The government is understood to be in favour of overhauling rental contracts to a rolling one-month basis – rather than fixed term – to stop landlords asking for more than three months’ rent in advance.
Long-term, Labour is hoping building 1.5 million homes, including prioritising social rent homes, while in power to reduce rents, and in effect, end the housing crisis.
Acorn’s Cullum suggests tenants are urgent for change now.
“We know that Labour are saying they want to build a lot of houses and they’re hoping that a lot of supply will mean that the prices go down. Maybe that’s true, maybe it’s not, but people are struggling now and we won’t see the fruits of that for the next five or 10 years. We need to be prices controlled now.”

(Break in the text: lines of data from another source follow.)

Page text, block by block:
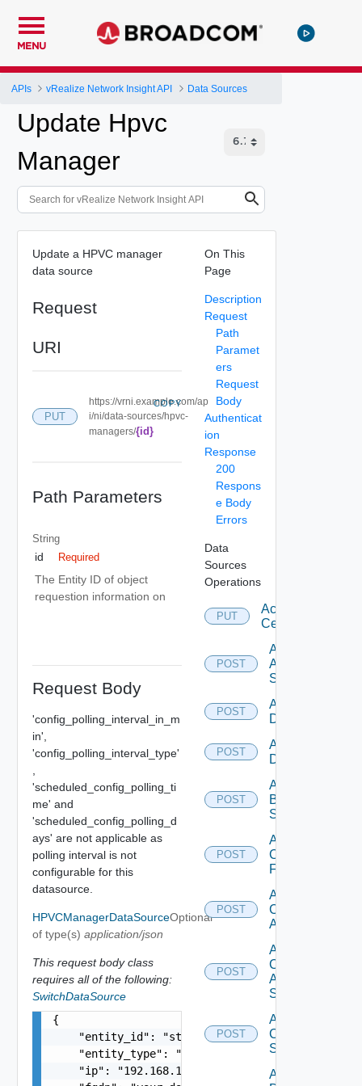
MENU
APIs vRealize Network Insight API Data Sources
Update Hpvc
Manager
Update a HPVC manager
data source
Request
URI
PUT
https://vrni.example.com/ap
i/ni/data-sources/hpvc-
managers/{id}
COPY
Path Parameters
String
id Required
The Entity ID of object
requestion information on
Request Body
'config_polling_interval_in_m
in',
'config_polling_interval_type'
'scheduled_config_polling_ti
me' and
'scheduled_config_polling_d
ays' are not applicable as
polling interval is not
configurable for this
datasource.
HPVCManagerDataSource
of type(s) application/json
Optional
This request body class
requires all of the following:
SwitchDataSource
{
    "entity_id": "string",
    "entity_type": "string",
    "ip": "192.168.10.1",
On This
Page
Description
Request
Path
Paramet
ers
Request
Body
Authenticat
ion
Response
200
Respons
e Body
Errors
Data
Sources
Operations
PUT
Accept
Certificate
POST
Add
Arista
Switch
POST
Add AWS
Datasource
POST
Add Azure
Datasource
POST
Add
Brocade
Switch
POST
Add
Checkpoint
Firewall
POST
Add
Cisco
ACI
POST
Add
Cisco
ASRXR
Switch
POST
Add
Cisco
Switch
Add

Another change is the introduction of a decent homes standard to force landlords to tackle issues, such as damp and mould. It already exists in social housing but does not exist in the private-rented sector.
The change will also extend Awaab’s Law to the private rented sector. The bill was brought in by former housing secretary Michael Gove after two-year-old Awaab Ishak died from complications following mould exposure in Rochdale but currently only applies to social housing.
More council enforcement officers to deal with damp and mould issues will be needed, campaigners said.
“You can have the best rules in the world, but if you haven’t got the boots on the ground to enforce them, then they’re not really worth the paper they’re written on. We are hoping to invest in local councils so they’re actually able to police the sector properly,” Cullum added.
Chris Norris, policy and campaigns director of the National Residential Landlords Association (NRLA), said the reforms need to secure the confidence of both tenants and responsible landlords.
He claimed 82% of private sector tenants are satisfied with their accommodation, compared to 74% in the social rented sector.
“The reality is that the vast majority of tenants already have a good relationship with their landlord. This should be the norm for everyone in the sector.”
He argued the bill must not worsen an already chronic shortage of homes, with an average of 21 tenants competing for every available home to rent.
“All this would do is weaken tenants’ purchasing power, making it more difficult for them to hold rogue and criminal landlords to account as a result,” he added.